══ Data for review ══

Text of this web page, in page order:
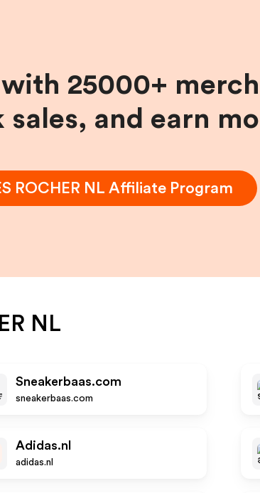
25000+
sales, and earn
ROCHER NL Affiliate Program
NL
Sneakerbaas.com
sneakerbaas.com
Adidas.nl
adidas.nl
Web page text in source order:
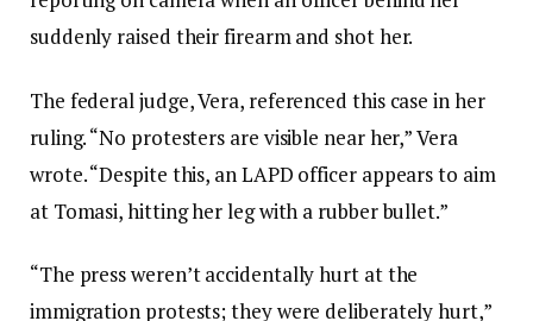
suddenly raised their firearm and shot her.
The federal judge, Vera, referenced this case in her
ruling. “No protesters are visible near her,” Vera
wrote. “Despite this, an LAPD officer appears to aim
at Tomasi, hitting her leg with a rubber bullet.”
“The press weren’t accidentally hurt at the
immigration protests; they were deliberately hurt,”
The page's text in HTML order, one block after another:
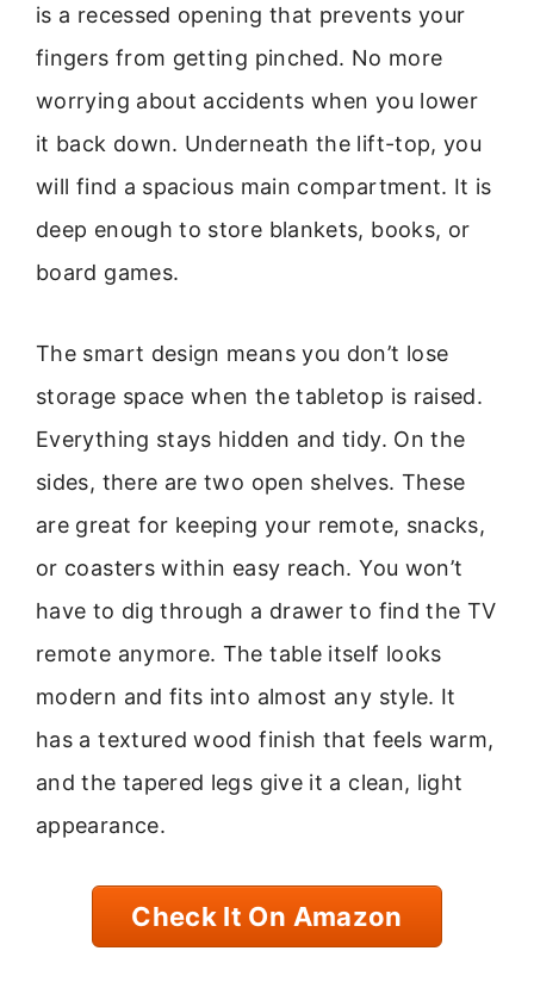
is a recessed opening that prevents your
fingers from getting pinched. No more
worrying about accidents when you lower
it back down. Underneath the lift-top, you
will find a spacious main compartment. It is
deep enough to store blankets, books, or
board games.
The smart design means you don’t lose
storage space when the tabletop is raised.
Everything stays hidden and tidy. On the
sides, there are two open shelves. These
are great for keeping your remote, snacks,
or coasters within easy reach. You won’t
have to dig through a drawer to find the TV
remote anymore. The table itself looks
modern and fits into almost any style. It
has a textured wood finish that feels warm,
and the tapered legs give it a clean, light
appearance.
Check It On Amazon
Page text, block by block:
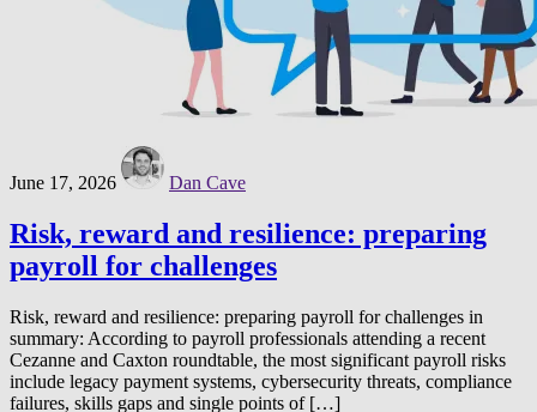
June 17, 2026 Dan Cave
Risk, reward and resilience: preparing
payroll for challenges
Risk, reward and resilience: preparing payroll for challenges in
summary: According to payroll professionals attending a recent
Cezanne and Caxton roundtable, the most significant payroll risks
include legacy payment systems, cybersecurity threats, compliance
failures, skills gaps and single points of […]
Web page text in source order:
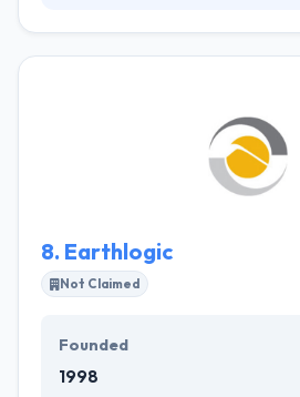
and crush them with their smart
beginning, they have executed
projects of various kinds. They
competent and powerful
8. Earthlogic
Not Claimed
Founded
1998
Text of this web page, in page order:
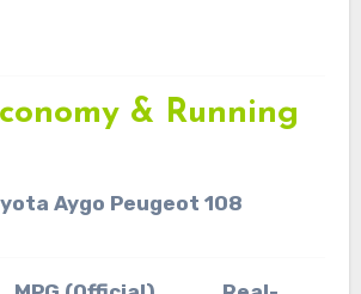
& Running
Aygo Peugeot 108
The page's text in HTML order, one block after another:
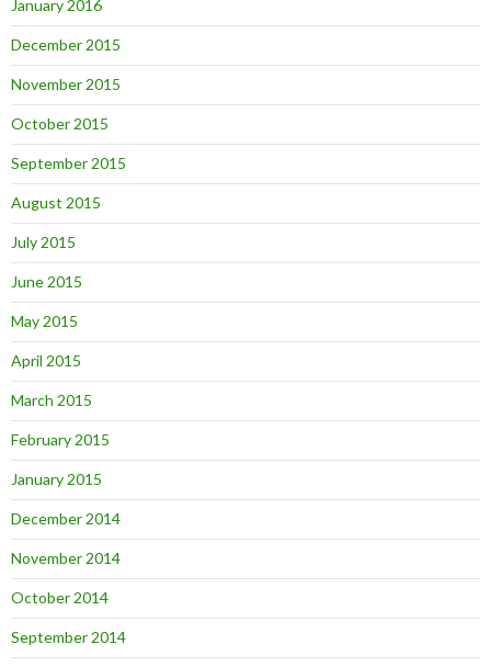
January 2016
December 2015
November 2015
October 2015
September 2015
August 2015
July 2015
June 2015
May 2015
April 2015
March 2015
February 2015
January 2015
December 2014
November 2014
October 2014
September 2014
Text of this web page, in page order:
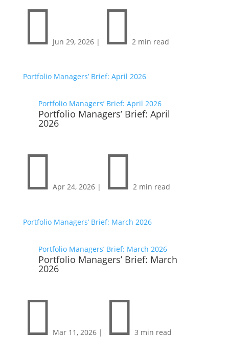
 Jun 29, 2026 |  2 min read
Portfolio Managers’ Brief: April 2026
Portfolio Managers’ Brief: April 2026
Portfolio Managers’ Brief: April
2026
 Apr 24, 2026 |  2 min read
Portfolio Managers’ Brief: March 2026
Portfolio Managers’ Brief: March 2026
Portfolio Managers’ Brief: March
2026
 Mar 11, 2026 |  3 min read
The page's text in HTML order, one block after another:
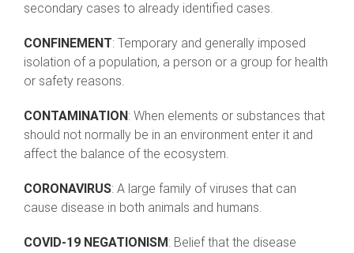
secondary cases to already identified cases.
CONFINEMENT: Temporary and generally imposed
isolation of a population, a person or a group for health
or safety reasons.
CONTAMINATION : When elements or substances that
should not normally be in an environment enter it and
affect the balance of the ecosystem.
CORONAVIRUS: A large family of viruses that can
cause disease in both animals and humans.
COVID-19 NEGATIONISM : Belief that the disease
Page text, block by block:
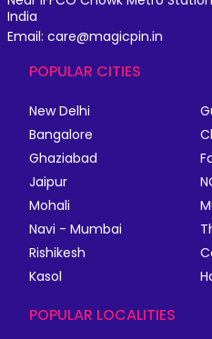
India
Email: care@magicpin.in
POPULAR CITIES
New Delhi
Bangalore
Ghaziabad
Jaipur
Mohali
Navi - Mumbai
Rishikesh
Kasol
POPULAR LOCALITIES
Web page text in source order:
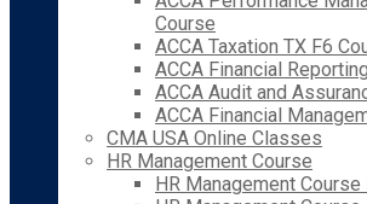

═══

**Your assignment**
Retype the data shown above exactly, excluding any picture it contains.

**Solved problem**
Text of this web page, in page order:
25000+
sales, and earn
ROCHER NL Affiliate Program
NL
Sneakerbaas.com
sneakerbaas.com
Adidas.nl
adidas.nl
Web page text in source order:
suddenly raised their firearm and shot her.
The federal judge, Vera, referenced this case in her
ruling. “No protesters are visible near her,” Vera
wrote. “Despite this, an LAPD officer appears to aim
at Tomasi, hitting her leg with a rubber bullet.”
“The press weren’t accidentally hurt at the
immigration protests; they were deliberately hurt,”
The page's text in HTML order, one block after another:
is a recessed opening that prevents your
fingers from getting pinched. No more
worrying about accidents when you lower
it back down. Underneath the lift-top, you
will find a spacious main compartment. It is
deep enough to store blankets, books, or
board games.
The smart design means you don’t lose
storage space when the tabletop is raised.
Everything stays hidden and tidy. On the
sides, there are two open shelves. These
are great for keeping your remote, snacks,
or coasters within easy reach. You won’t
have to dig through a drawer to find the TV
remote anymore. The table itself looks
modern and fits into almost any style. It
has a textured wood finish that feels warm,
and the tapered legs give it a clean, light
appearance.
Check It On Amazon
Page text, block by block:
June 17, 2026 Dan Cave
Risk, reward and resilience: preparing
payroll for challenges
Risk, reward and resilience: preparing payroll for challenges in
summary: According to payroll professionals attending a recent
Cezanne and Caxton roundtable, the most significant payroll risks
include legacy payment systems, cybersecurity threats, compliance
failures, skills gaps and single points of […]
Web page text in source order:
and crush them with their smart
beginning, they have executed
projects of various kinds. They
competent and powerful
8. Earthlogic
Not Claimed
Founded
1998
Text of this web page, in page order:
& Running
Aygo Peugeot 108
The page's text in HTML order, one block after another:
January 2016
December 2015
November 2015
October 2015
September 2015
August 2015
July 2015
June 2015
May 2015
April 2015
March 2015
February 2015
January 2015
December 2014
November 2014
October 2014
September 2014
Text of this web page, in page order:
 Jun 29, 2026 |  2 min read
Portfolio Managers’ Brief: April 2026
Portfolio Managers’ Brief: April 2026
Portfolio Managers’ Brief: April
2026
 Apr 24, 2026 |  2 min read
Portfolio Managers’ Brief: March 2026
Portfolio Managers’ Brief: March 2026
Portfolio Managers’ Brief: March
2026
 Mar 11, 2026 |  3 min read
The page's text in HTML order, one block after another:
secondary cases to already identified cases.
CONFINEMENT: Temporary and generally imposed
isolation of a population, a person or a group for health
or safety reasons.
CONTAMINATION : When elements or substances that
should not normally be in an environment enter it and
affect the balance of the ecosystem.
CORONAVIRUS: A large family of viruses that can
cause disease in both animals and humans.
COVID-19 NEGATIONISM : Belief that the disease
Page text, block by block:
India
Email: care@magicpin.in
POPULAR CITIES
New Delhi
Bangalore
Ghaziabad
Jaipur
Mohali
Navi - Mumbai
Rishikesh
Kasol
POPULAR LOCALITIES
Web page text in source order:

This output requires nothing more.